Bulk bag math — Has the time finally come?

Twenty-five years ago, most of the bulk bags used in the U.S. were made here, and the cost was about 20 to 25 dollars a bag. The cost of paper for paper bags was about fifty cents per bag for 50 pounds and 75 cents for a 100-pound bag. Today, the cost of a 50-pound paper bag is about 85 cents and a bulk bag is $10 to $14. These bulk bags are reused many times in most industries, in contrast with paper bags, which go straight to the landfill after one use. The much bigger issue, however, is labor. It takes one person about 30 minutes to pick up and dump 2000 lbs. of product with paper bags, and less than two minutes to do the same with a bulk bag with no back strain. Productivity yields from a bulk bag are higher because there is very little hang-up in the bulk bag, whereas hang-up losses for paper bags easily average 2 percent or more of total volume. Bulk bag material is always less expensive to handle, purchase and process.

There are four factors that explain why bulk bags, despite their cost savings, safety and other advantages, have not become universal.

1. Suppliers have historically waited to install a bulk bag filling station until enough customers demand it. By then, of course, customers who have upgraded to bulk bags have changed suppliers – or seriously considered doing so. This is unfortunate because new bulk bag filling technology is more cost-efficient than ever, with features that allow operation without forklifts, adjust for multiple bag sizes and have inflation systems that prevent dust emissions. There are several calculators available that show the return-on-investment, based on capacity, product margins and other factors. This is math that’s very worth doing for any company that manufactures flaked on powdered products.

2. Filling bulk bags is very easy for operators and requires just a few hours of training. Within facilities that do use bulk bags, many don’t have proper filling stations. This is puzzling; it’s like having half a system! It also leads to problems because, left to their own inventiveness, employees work with what they have, with less than optimum results. If you determine a bulk bag system is appropriate for your operation, invest in a filling station, and give operators that few hours of training. (The manufacturer will even do it for you!)

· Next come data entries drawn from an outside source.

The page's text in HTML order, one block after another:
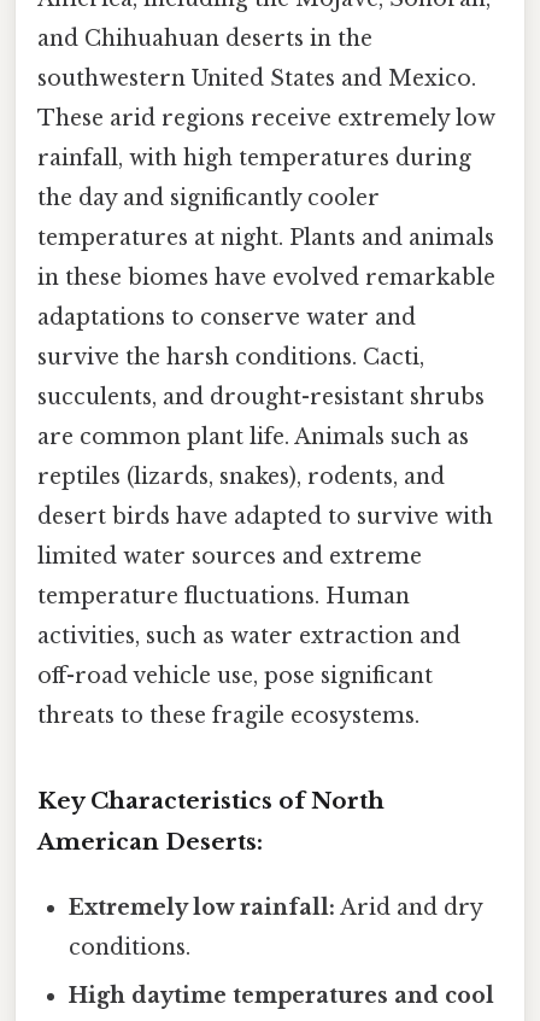
and Chihuahuan deserts in the
southwestern United States and Mexico.
These arid regions receive extremely low
rainfall, with high temperatures during
the day and significantly cooler
temperatures at night. Plants and animals
in these biomes have evolved remarkable
adaptations to conserve water and
survive the harsh conditions. Cacti,
succulents, and drought-resistant shrubs
are common plant life. Animals such as
reptiles (lizards, snakes), rodents, and
desert birds have adapted to survive with
limited water sources and extreme
temperature fluctuations. Human
activities, such as water extraction and
off-road vehicle use, pose significant
threats to these fragile ecosystems.
Key Characteristics of North
American Deserts:
Extremely low rainfall: Arid and dry
conditions.
High daytime temperatures and cool

3. Many salespeople who represent producers are understandably uncomfortable advocating a material handling method they know little about. This is unfortunate, because this method can be a powerful marketing tool that produces a substantial competitive advantage. It is also good for business: show your customer a way to improve his operations and your customer relationship strengthens. “Borrow some steel-toed shoes and get out there in the plant!” What’s to learn is pretty straightforward – We’re not talking about a lot of time here – like operator training, this can be achieved in a few hours.

4. The supplier’s engineering department (or consultant) does not know how to set up a bulk bag system - or where to turn for assistance.